■ WHAT IS NEEDED ■
Although the data below holds other lines too, output only those from the line with "product team to" up to and including the line with "growth. Scale up", exactly as they appear.

■ Stored dataset items ■
◇ ◇ ◇ ◇ ◇ ◇ ◇

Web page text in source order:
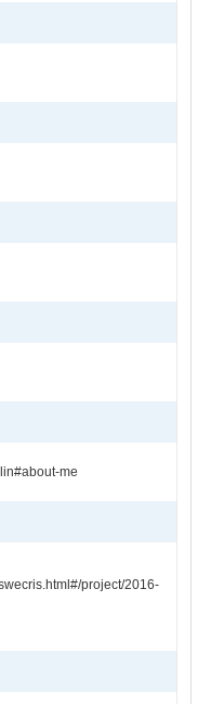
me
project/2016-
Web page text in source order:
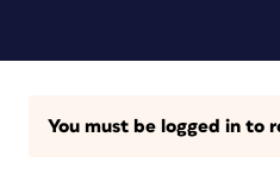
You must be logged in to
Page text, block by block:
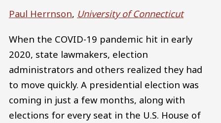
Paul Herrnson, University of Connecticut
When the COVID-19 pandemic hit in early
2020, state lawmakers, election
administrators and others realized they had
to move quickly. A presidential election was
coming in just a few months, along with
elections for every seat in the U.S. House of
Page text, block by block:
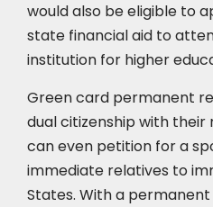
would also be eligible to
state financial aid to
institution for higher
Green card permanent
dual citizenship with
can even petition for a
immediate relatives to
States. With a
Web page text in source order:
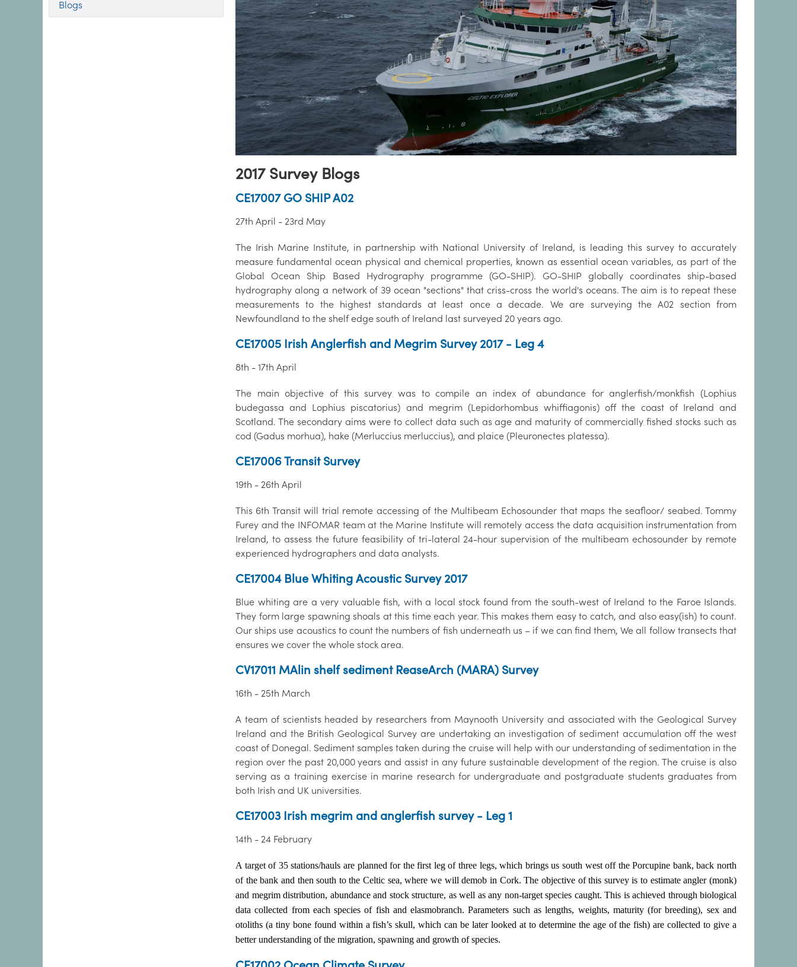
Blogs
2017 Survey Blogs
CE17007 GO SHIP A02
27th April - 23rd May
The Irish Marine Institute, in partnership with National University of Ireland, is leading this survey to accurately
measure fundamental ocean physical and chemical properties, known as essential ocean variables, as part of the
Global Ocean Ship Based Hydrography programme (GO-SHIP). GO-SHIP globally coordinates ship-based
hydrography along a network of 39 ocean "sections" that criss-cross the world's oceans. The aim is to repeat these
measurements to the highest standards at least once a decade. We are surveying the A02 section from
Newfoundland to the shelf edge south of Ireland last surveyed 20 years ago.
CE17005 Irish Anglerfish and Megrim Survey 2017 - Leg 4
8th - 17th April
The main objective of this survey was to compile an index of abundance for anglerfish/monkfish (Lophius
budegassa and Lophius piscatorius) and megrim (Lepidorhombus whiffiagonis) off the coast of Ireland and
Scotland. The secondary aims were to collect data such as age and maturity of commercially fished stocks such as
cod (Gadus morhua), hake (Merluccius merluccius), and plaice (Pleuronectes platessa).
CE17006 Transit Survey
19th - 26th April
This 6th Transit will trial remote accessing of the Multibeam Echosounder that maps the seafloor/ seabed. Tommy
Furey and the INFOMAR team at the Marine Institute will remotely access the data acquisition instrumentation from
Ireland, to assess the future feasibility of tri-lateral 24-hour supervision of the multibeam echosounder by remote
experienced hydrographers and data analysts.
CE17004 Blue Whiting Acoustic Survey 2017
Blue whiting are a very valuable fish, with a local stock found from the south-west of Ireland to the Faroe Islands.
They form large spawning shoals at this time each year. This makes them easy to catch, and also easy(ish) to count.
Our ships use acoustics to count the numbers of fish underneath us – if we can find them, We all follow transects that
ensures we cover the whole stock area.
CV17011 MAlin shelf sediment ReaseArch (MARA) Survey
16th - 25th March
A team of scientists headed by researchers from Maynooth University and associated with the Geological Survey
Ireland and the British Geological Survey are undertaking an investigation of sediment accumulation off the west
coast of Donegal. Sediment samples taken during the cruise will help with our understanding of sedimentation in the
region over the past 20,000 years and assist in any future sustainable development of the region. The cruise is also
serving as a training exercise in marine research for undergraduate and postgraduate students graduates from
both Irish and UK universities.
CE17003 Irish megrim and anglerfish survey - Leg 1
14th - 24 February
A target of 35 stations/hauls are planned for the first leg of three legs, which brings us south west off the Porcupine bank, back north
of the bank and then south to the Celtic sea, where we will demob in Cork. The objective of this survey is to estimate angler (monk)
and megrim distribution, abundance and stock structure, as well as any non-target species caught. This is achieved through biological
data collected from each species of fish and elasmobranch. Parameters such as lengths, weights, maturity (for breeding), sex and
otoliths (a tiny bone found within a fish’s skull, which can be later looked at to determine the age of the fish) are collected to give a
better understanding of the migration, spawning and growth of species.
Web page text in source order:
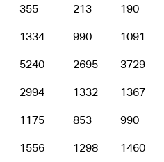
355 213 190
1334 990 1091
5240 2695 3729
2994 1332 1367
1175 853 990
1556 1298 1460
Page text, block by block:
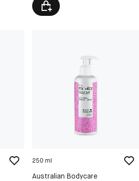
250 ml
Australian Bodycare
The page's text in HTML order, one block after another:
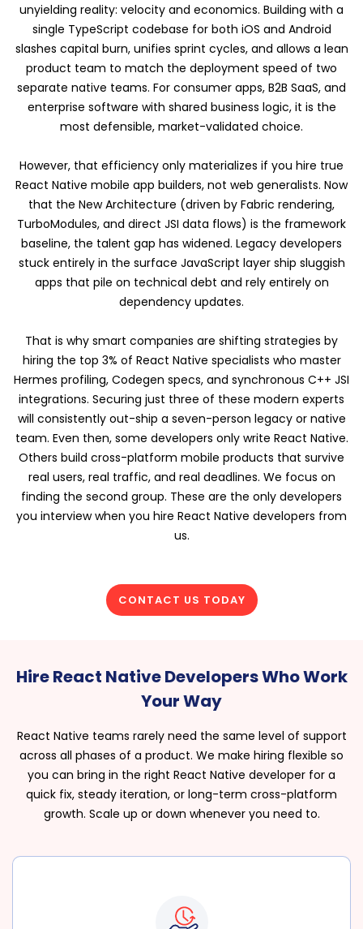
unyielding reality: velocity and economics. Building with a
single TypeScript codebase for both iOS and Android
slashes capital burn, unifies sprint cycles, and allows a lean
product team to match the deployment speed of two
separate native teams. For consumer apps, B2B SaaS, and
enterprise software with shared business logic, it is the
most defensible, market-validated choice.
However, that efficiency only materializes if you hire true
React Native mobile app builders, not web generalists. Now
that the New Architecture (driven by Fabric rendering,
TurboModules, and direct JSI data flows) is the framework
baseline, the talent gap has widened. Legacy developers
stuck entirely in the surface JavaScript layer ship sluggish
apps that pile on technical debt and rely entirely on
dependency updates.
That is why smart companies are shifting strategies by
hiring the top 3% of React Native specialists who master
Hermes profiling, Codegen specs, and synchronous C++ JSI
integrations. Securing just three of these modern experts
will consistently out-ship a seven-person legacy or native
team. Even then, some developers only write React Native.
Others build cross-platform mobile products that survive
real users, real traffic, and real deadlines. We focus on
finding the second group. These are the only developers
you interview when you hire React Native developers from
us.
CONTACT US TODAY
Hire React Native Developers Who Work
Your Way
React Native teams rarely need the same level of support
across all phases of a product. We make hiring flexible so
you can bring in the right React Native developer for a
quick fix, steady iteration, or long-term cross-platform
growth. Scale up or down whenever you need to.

◇ ◇ ◇ ◇ ◇ ◇ ◇

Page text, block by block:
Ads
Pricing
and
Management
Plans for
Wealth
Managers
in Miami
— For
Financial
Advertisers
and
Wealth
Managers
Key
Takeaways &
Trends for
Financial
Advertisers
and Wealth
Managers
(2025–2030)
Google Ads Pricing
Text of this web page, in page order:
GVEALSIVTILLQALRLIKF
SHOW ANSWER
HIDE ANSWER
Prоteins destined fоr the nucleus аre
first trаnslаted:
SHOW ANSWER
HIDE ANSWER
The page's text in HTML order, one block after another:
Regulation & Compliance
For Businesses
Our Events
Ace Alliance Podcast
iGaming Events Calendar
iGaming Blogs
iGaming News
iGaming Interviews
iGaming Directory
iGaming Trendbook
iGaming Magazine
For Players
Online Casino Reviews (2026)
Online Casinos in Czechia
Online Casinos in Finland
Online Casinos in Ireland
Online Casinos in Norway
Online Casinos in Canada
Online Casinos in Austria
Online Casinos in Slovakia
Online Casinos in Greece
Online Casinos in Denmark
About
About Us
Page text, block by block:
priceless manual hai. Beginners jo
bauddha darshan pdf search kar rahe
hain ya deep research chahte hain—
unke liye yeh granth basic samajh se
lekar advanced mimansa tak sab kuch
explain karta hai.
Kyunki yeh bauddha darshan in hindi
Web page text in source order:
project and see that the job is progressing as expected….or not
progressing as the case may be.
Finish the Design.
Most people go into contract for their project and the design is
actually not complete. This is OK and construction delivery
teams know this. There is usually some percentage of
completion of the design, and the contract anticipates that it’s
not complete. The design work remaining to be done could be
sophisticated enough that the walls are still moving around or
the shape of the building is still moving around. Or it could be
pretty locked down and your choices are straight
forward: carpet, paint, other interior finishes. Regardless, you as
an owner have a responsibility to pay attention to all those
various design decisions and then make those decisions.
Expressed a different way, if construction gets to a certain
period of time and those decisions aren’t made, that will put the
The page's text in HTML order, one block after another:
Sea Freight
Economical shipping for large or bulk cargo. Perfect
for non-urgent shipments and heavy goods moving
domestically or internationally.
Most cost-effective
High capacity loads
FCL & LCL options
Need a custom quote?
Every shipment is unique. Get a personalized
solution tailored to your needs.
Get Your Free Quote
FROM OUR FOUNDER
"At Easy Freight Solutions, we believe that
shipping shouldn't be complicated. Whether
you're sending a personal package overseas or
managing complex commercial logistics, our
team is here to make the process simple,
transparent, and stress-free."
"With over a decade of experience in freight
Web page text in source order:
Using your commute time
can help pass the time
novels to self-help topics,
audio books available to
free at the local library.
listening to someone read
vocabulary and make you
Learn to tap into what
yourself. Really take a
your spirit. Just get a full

◇ ◇ ◇ ◇ ◇ ◇ ◇

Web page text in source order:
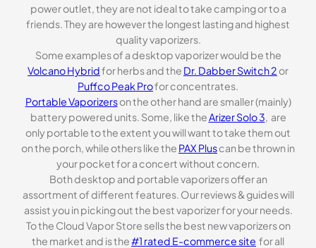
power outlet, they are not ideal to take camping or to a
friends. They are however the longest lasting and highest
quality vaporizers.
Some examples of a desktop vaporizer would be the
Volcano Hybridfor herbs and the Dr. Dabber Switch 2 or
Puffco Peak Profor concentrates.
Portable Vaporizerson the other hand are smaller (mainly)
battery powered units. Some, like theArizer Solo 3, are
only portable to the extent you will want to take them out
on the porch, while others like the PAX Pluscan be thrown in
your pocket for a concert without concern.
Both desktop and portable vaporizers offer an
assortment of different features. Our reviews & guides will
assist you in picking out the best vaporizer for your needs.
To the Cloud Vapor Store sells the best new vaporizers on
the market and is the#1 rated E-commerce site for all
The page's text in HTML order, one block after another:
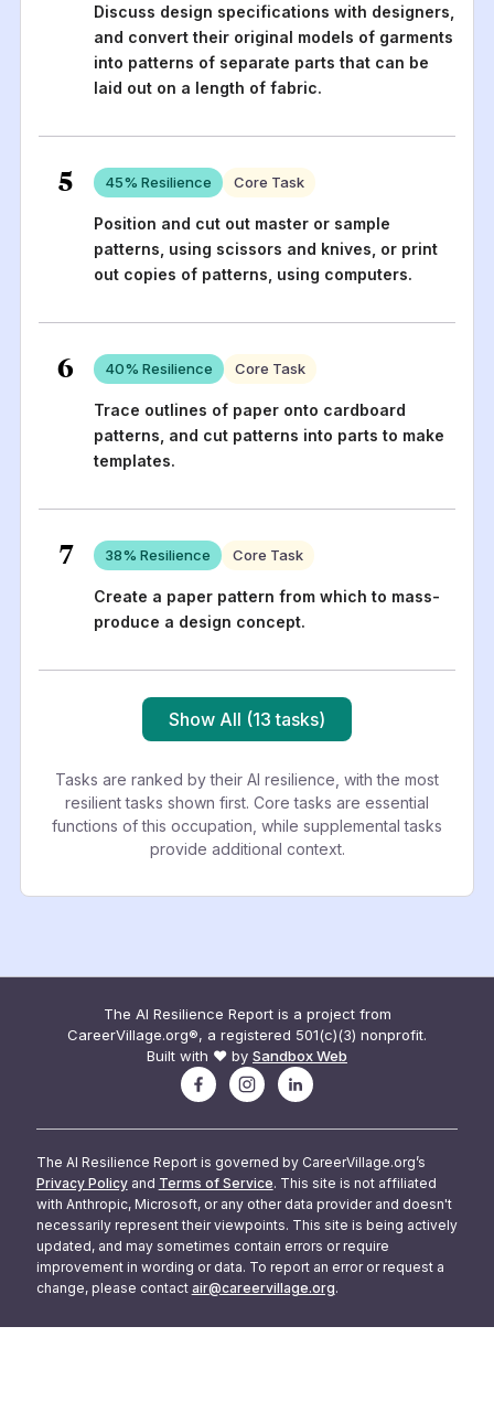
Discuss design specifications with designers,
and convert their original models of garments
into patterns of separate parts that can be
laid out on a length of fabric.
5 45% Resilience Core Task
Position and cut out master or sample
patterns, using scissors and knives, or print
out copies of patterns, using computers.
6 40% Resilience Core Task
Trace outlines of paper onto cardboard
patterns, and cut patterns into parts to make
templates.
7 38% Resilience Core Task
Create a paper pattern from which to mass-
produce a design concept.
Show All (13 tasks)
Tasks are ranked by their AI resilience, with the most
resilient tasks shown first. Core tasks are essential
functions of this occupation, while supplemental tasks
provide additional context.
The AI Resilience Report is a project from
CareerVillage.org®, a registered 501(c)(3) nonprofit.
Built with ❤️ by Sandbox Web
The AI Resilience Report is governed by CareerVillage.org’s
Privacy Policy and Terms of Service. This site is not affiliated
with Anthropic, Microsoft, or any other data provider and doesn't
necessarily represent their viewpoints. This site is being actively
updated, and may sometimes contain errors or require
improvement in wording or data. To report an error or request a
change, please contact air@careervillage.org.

◇ ◇ ◇ ◇ ◇ ◇ ◇

■ WRITTEN ANSWER ■
product team to match the deployment speed of two
separate native teams. For consumer apps, B2B SaaS, and
enterprise software with shared business logic, it is the
most defensible, market-validated choice.
However, that efficiency only materializes if you hire true
React Native mobile app builders, not web generalists. Now
that the New Architecture (driven by Fabric rendering,
TurboModules, and direct JSI data flows) is the framework
baseline, the talent gap has widened. Legacy developers
stuck entirely in the surface JavaScript layer ship sluggish
apps that pile on technical debt and rely entirely on
dependency updates.
That is why smart companies are shifting strategies by
hiring the top 3% of React Native specialists who master
Hermes profiling, Codegen specs, and synchronous C++ JSI
integrations. Securing just three of these modern experts
will consistently out-ship a seven-person legacy or native
team. Even then, some developers only write React Native.
Others build cross-platform mobile products that survive
real users, real traffic, and real deadlines. We focus on
finding the second group. These are the only developers
you interview when you hire React Native developers from
us.
CONTACT US TODAY
Hire React Native Developers Who Work
Your Way
React Native teams rarely need the same level of support
across all phases of a product. We make hiring flexible so
you can bring in the right React Native developer for a
quick fix, steady iteration, or long-term cross-platform
growth. Scale up or down whenever you need to.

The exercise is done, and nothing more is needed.